Todas as outras variáveis são definidas como antes. A ideia é que a partir dessa equação, a análise de crescimento do emprego possa ser decomposta no tempo.

  • Reelection(0) para uma análise no ano anterior às corridas eleitorais e
  • Reelection(-1) para a análise entre um e dois anos antes das eleições.

Os resultados são apresentados na coluna (2).

Dados do estudo

Como anteriormente, o crescimento do emprego não é elevado nos estados com incumbentes aliados para as empresas não prioritárias e nem é elevado para as empresas prioritárias nos anos mais distantes das corridas eleitorais.

Só que a grande descoberta vem aqui: a decomposição mostrou que as empresas de setores prioritários em estados com incumbentes aliados expandem o emprego 1-2 anos antes das corridas eleitorais!

Há um acréscimo significativo no crescimento do emprego nas empresas prioritárias. Mas e os resultados anteriores?

Ao analisarem o crescimento do emprego durante estes 2 anos eles não perceberam este padrão.

Segundo o autor, isso é consistente com literaturas anteriores que sugerem que os ciclos políticos oportunistas duram pouco nos mercados emergentes.

Dados do estudo

Para testar a possibilidade de empresas que se situam em estados com incumbentes aliados terem taxas médias de crescimento no emprego mais elevadas, o autor faz um controle por efeitos fixos.

Os resultados estão contidos nas colunas (3) — que estima a equação (1) com o efeito fixo — e (4) — que estima a equação (2) com o efeito fixo.

Dados do estudo

Os valores encontrados confirmam as conclusões anteriores, sendo econômica e estatisticamente mais fortes.

Para refinar ainda mais os resultados encontrados, o autor restringe a análise a uma amostra de incumbentes aliados eleitos após uma eleição concorrida. Afinal, se os políticos estão usando empréstimos bancários governamentais para ajudar os incumbentes na busca pela reeleição, os efeitos anteriores deverão aparecer mais fortes ainda nessa amostra.

As colunas (5) a (8) reproduzem todas as estimações anteriores usando essa nova amostra.

Dados do estudo

Os resultados confirmam as conclusões anteriores, que também se tornam econômica e estatisticamente mais fortes. As empresas dos setores prioritários expandem o emprego entre 1-2 anos antes das corridas eleitorais dos incumbentes aliados.
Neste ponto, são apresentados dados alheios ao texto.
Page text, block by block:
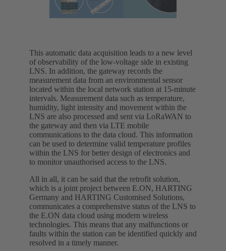
This automatic data acquisition leads to a new level
of observability of the low-voltage side in existing
LNS. In addition, the gateway records the
measurement data from an environmental sensor
located within the local network station at 15-minute
intervals. Measurement data such as temperature,
humidity, light intensity and movement within the
LNS are also processed and sent via LoRaWAN to
the gateway and then via LTE mobile
communications to the data cloud. This information
can be used to determine valid temperature profiles
within the LNS for better design of electronics and
to monitor unauthorised access to the LNS.
All in all, it can be said that the retrofit solution,
which is a joint project between E.ON, HARTING
Germany and HARTING Customised Solutions,
communicates a comprehensive status of the LNS to
the E.ON data cloud using modern wireless
technologies. This means that any malfunctions or
faults within the station can be identified quickly and
resolved in a timely manner.

Para verificar os resultados, o autor também estima as equações com base na amostra de incumbentes eleitos após eleições pouco concorridas

As colunas (10) e (11) relatam os valores encontrados.

Dados do estudo

Os resultados mostram efeitos economicamente menores e estatisticamente insignificantes.

O mesmo ocorreu com uma amostra de empresas menores, que possuem de 200 a 500 empregados.

Os resultados dessa estimação estão contidos na coluna (9) e vão de acordo com o esperado.

Dados do estudo

Conclusão do Estudo

Os resultados são fascinantes: as empresas nos setores prioritários em estados com governantes aliados expandem o emprego entre 1 e 2 anos antes das eleições. No entanto, o crescimento do emprego nas empresas não prioritárias não é tão forte nos estados com governantes aliados.

Isso sugere que os políticos brasileiros usam os empréstimos bancários governamentais como uma forma de influenciar as empresas e transferir empregos para regiões politicamente atraentes.

Recentemente, vimos o governo anunciar o Nova Indústria Brasil, que promete R$ 300 bilhões em financiamentos para fomentar a indústria nacional, sendo R$ 250 bilhões sob responsabilidade do BNDES.

Resta saber se esse programa seguirá a mesma abordagem dos empréstimos bancários governamentais do passado ou se teremos uma nova estratégia do governo.

Em resumo, este estudo nos mostra como os empréstimos bancários governamentais podem ser usados como ferramentas políticas, influenciando onde os empregos são criados e transferidos. Será interessante ver como essa dinâmica evolui no futuro.